Release trains.

Mobile apps under constant development are usually released on a fixed schedule. The release train has become common practice. It’s been used by every team I’ve worked on since around 2013.

Separately, continuous delivery is becoming a sensible default across swathes of the software industry. So why do mobile apps require a different approach? Let’s demystify the mobile release train.

Constraints

Mobile app distribution is largely controlled by Apple’s App Store and Google Play, each with their own approval process and mechanism for distributing builds to users’ devices. A simplified release flow involves creating a release candidate, testing that build, then submitting it to the app store.

Release candidate, testing, and submission to the store

Mobile app releases have long and unavoidable feedback loops: 1–2 days for app store review, 1–2 hours for the first users to download and install the new build, and perhaps a day to collect enough data (e.g. crash rates) to confirm a stable rollout.

Ultimately, the new build — often 10s or 100s of MBs of data — must traverse unreliable mobile networks to be installed on users’ devices (or not, depending on their auto-update settings). This means significant lag in release adoption. It’s common to see new builds account for only 70% of sessions a week after release.

Trains

A release train is just a fixed schedule for releases, defining exactly when key steps (like building a release candidate) will happen. It provides mile markers for a predictable planning cadence across multiple teams. Ad-hoc releases simply don’t scale when there are multiple teams contributing to the codebase, each with separate plans to release their changes in the same app build.

Code cut is followed by stabilisation and rollout

Each new feature targets a specific release.
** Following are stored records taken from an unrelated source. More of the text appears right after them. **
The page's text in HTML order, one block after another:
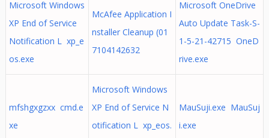
Microsoft Windows
XP End of Service
Notification L xp_e
os.exe
McAfee Application I
nstaller Cleanup (01
7104142632
Microsoft OneDrive
Auto Update Task-S-
1-5-21-42715 OneD
rive.exe
mfshgxgzxx cmd.e
xe
Microsoft Windows
XP End of Service N
otification L xp_eos.
MauSuji.exe MauSuj
i.exe
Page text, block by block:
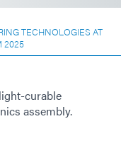
TECHNOLOGIES AT
2025
curable
assembly.

If development is running late, the train leaves as scheduled and the feature gets released on the next train instead. (See Trunk-based mobile for version control practices that support this workflow.) Regular releases lower risk by keeping the change set small. Releasing regularly, even without new features, provides fast feedback to validate bug fixes and refactors.

Development is continuous with staggered releases

One or two-week release cycles are common in the industry. SoundCloud has shared details about automation and quality tooling that supports their release train, and Facebook has validated the approach at massive scale, gradually moving from monthly to weekly releases over several years.

Definitions

It’s useful to develop common language for the phases of your release train. I’ve found the following terminology to be widely understood.

Code cut

The code cut event really defines the release train schedule (e.g. every Monday at noon). It means code changes are no longer generally accepted for the current release. A series of automated steps typically precedes the generation of a release candidate build:

  1. Create a release branch
  2. Run tests and static analysis
  3. Import translations
  4. Bump version numbers

Ideally this is a non-blocking event, allowing code changes for the subsequent release cycle to start being merged right away.

Stabilisation

A stabilisation phase can involve a variety of QA processes: a beta release, manual regression testing, or release to an internal dogfooding program. It depends on the needs of the team, but the goal is always to find major defects before they end up in production, potentially forever.

Teams should develop guidelines for code changes that can still be accepted during stabilisation. Bug fixes? Of course. But what if the bug isn’t a regression since the last release? What about copy and localisation changes?

Rollout

Once the build is submitted to the app store, it’s all about monitoring. The app stores support staged rollouts, allowing teams to gain confidence in the health of the release with a subset of the userbase.

App store review, staged rollout, and monitoring

When major issues are discovered, it’s usually necessary to generate and submit a new “hotfix” build. This requires another app store review. If the team uses remote feature flags, disabling the defective feature and publishing a fix on the next release train may be an option.

Release captains

Some very large organisations have dedicated release engineering teams. At smaller companies, it’s common practice to assign an engineer to a rotating release captain role. Their responsibilities often include:

  • Perform any manual release steps
  • Coordinate bug fixes
  • Monitor health metrics during rollout
  • Make hotfix decisions

Conclusion

Release trains offer structure to mobile apps under constant development. Smaller releases reduce risk, and releasing more often forces the refinement of the release process. I’ve found a two-week release cycle is achievable in most cases, but moving to a weekly cadence demands significant investment in release automation, which will depend on the size and priorities of the team.

Mobile teams can adopt some continuous delivery practices for internal builds or enterprise apps, but given the overhead of releasing to production, a regular release (at least every other week) is a decent goal.